Task statement: What follows is a set of entries. Give them again exactly, without the pictures.

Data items
——————————
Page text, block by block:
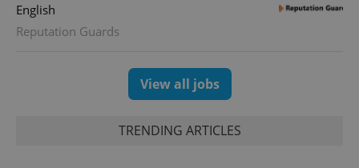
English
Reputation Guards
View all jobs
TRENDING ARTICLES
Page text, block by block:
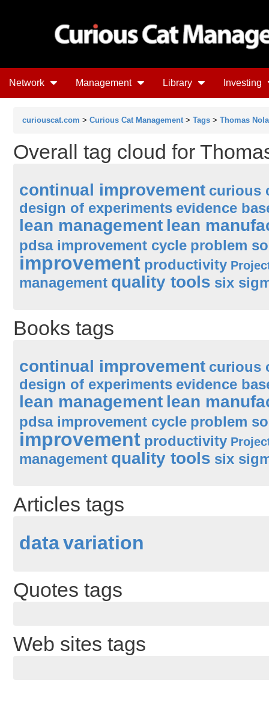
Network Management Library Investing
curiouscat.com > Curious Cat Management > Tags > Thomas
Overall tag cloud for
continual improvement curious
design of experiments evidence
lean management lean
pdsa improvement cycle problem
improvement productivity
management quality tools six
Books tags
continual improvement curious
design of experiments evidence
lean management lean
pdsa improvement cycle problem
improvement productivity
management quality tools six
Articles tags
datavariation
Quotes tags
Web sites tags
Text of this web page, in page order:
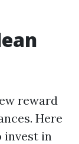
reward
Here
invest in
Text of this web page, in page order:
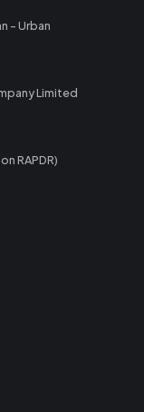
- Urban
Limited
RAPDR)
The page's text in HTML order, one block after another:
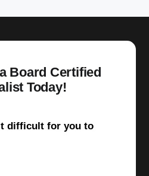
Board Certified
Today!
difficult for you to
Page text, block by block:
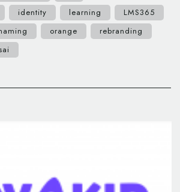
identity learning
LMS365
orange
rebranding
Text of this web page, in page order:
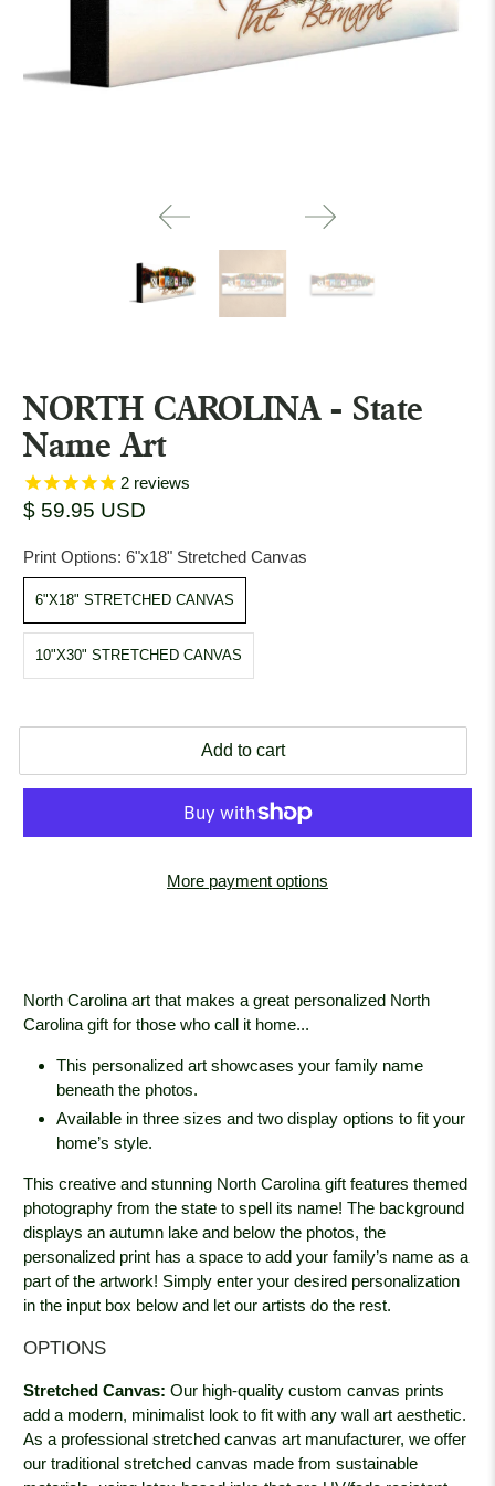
——————————
Solution to this exercise:
Page text, block by block:
English
Reputation Guards
View all jobs
TRENDING ARTICLES
Page text, block by block:
Network Management Library Investing
curiouscat.com > Curious Cat Management > Tags > Thomas
Overall tag cloud for
continual improvement curious
design of experiments evidence
lean management lean
pdsa improvement cycle problem
improvement productivity
management quality tools six
Books tags
continual improvement curious
design of experiments evidence
lean management lean
pdsa improvement cycle problem
improvement productivity
management quality tools six
Articles tags
datavariation
Quotes tags
Web sites tags
Text of this web page, in page order:
reward
Here
invest in
Text of this web page, in page order:
- Urban
Limited
RAPDR)
The page's text in HTML order, one block after another:
Board Certified
Today!
difficult for you to
Page text, block by block:
identity learning
LMS365
orange
rebranding
Text of this web page, in page order:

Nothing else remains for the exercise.